• U.S.

Nation: I’m Kind of Moderate

4 minute read

Reagan gets a sunny welcome from an old opponent

While President Carter confronted Ted Kennedy at the White House, a much more amiable encounter reunited the two most eminent figures in the G.O.P. They had never been friends, and as recently as last March, Gerald Ford had described Ronald Reagan as “unelectable.” But as they strolled out of their meeting near the 13th hole of the Thunderbird Country Club in Palm Springs last week, Ronnie and Jerry looked as if they had been lifelong pals. Smiling and relaxed in a blue blazer and beige slacks, Ford called the talks “very, very constructive.” Said he: “We are establishing a relationship that is vitally important. I pledge myself to campaign wholeheartedly.”

During their meeting, Ford urged Reagan to concentrate on three key issues: unemployment, weak national defense and the vagaries of Carter’s foreign policy. About that charge of Reagan’s being unelectable, Ford said he changed his mind when the economic news grew worse. He also felt that Reagan had “moderated” some of his earlier views. Reagan did not quite accept that. He said that changes had occurred in the “perception of my viewpoints rather than my viewpoints themselves.”
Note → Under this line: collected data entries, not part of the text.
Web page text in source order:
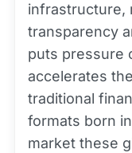
infrastructure,
transparency
puts pressure
accelerates
traditional
formats born
market these
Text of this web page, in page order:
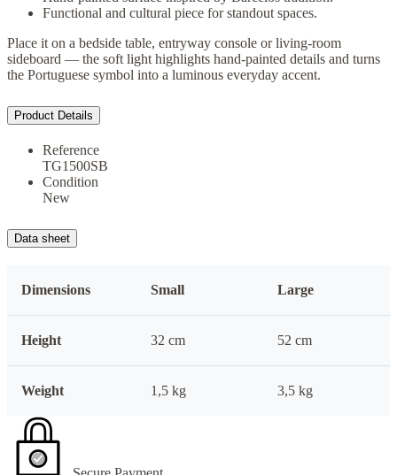
Functional and cultural piece for standout spaces.
Place it on a bedside table, entryway console or living-room
sideboard — the soft light highlights hand-painted details and turns
the Portuguese symbol into a luminous everyday accent.
Product Details
Reference
TG1500SB
Condition
New
Data sheet
Dimensions Small Large
Height 32 cm 52 cm
Weight 1,5 kg 3,5 kg

Much of the interest in the Reagan-Ford meeting had been aroused by reports that the two could be persuaded to join forces on the G.O.P. ticket, but Ford firmly ruled himself out as a possible vice-presidential candidate. He gave as his reason the constitutional obstacle against the President and Vice President living in the same state: namely, California. Accepting the No. 2 spot, said Ford, would create a “problem of such magnitude that I wouldn’t even consider it.” To take up residence elsewhere would be a “phony operation.”

Ford faced other problems as well. At 66, he is only three years younger than Reagan and could not very easily be considered a successor. Moreover, he does not want to get bogged down again in the minutiae of government. Explains an aide: “He wants to help on things like peace treaties, but he damn well does not want to get involved in water projects.”
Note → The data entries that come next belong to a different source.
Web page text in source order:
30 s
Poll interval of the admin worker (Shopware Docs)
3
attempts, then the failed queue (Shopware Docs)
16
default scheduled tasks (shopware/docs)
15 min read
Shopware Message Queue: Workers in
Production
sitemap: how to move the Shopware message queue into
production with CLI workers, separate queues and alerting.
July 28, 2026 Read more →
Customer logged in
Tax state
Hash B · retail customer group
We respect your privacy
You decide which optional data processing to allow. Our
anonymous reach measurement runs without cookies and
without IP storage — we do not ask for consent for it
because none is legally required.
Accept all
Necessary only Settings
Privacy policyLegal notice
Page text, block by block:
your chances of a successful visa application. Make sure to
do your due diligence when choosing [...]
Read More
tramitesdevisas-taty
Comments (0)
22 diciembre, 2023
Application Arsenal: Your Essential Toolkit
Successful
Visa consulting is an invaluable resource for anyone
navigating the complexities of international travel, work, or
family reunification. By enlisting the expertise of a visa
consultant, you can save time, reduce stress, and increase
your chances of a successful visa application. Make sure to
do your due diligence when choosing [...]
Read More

With Ford out of the running, Howard Baker remains a top contender for the vice presidency, but a certain amount of opposition to him is building. While his skilled performance as Senate minority leader has won him the plaudits of G.O.P. moderates and even Democrats, he remains unacceptable to much of his party’s right wing because of his support of the Panama Canal treaties and federal funding for abortions.

George Bush, though considered a weak campaigner by some Reagan advisers, does not arouse the same degree of animosity among the party’s right wing. He would be grudgingly accepted by them, and he demonstrated popularity in the big states during the primaries. Ford is expected to support Bush, who was his CIA director.
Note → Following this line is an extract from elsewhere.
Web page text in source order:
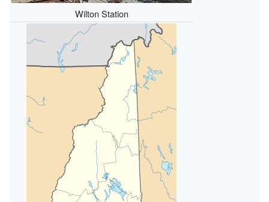
Wilton Station
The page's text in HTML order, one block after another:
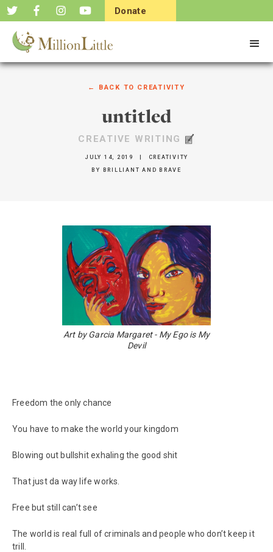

Others under serious consideration as Reagan’s running mate are Indiana Senator Richard Lugar, New York Congressman Jack Kemp, former U.S. Treasury Secretary William Simon and Donald Rumsfeld, president of G.D. Searle & Co., who was Ford’s chief of staff and then Secretary of Defense. Reagan advisers have even discussed hawkish Democratic Senators Sam Nunn and Henry Jackson, but they are more likely to be considered for Defense Secretary. The consensus is that Reagan will choose a middle-of-the-road Republican.

Reagan’s immediate problem is to perk up his now slumbering campaign. He is still coasting on his familiar rhetoric; his aides have not supplied him with either fresh ideas or language for the coming battle. Since Campaign Manager John Sears was fired in February, no one has acquired enough clout to give the candidate firm instructions. Sears’ replacement, William Casey, is gradually working into his job, but it takes a long time to win Reagan’s confidence. This week state and regional coordinators are meeting with Casey in Los Angeles to try to get organized for the fall.

Feeling that he has a solid base of 120 to 140 electoral votes, compared with Carter’s 80, Reagan plans to concentrate on four key states where the President is considered vulnerable: Texas, Illinois, Ohio and Pennsylvania. Reagan is budgeting roughly half the $29.4 million he will receive in federal campaign funds for TV, radio and print advertising. The ads will emphasize Reagan as the pragmatic Governor of California, a doer not an ideologue, an approach urged by Casey. To build an image as a statesman, Reagan plans to travel to Europe after the convention. Reflecting on his political philosophy, the man who was once considered the most ardent conservative in America admitted: “I think I’m kind of moderate.” Though, he added, “maybe we can overdo moderation.”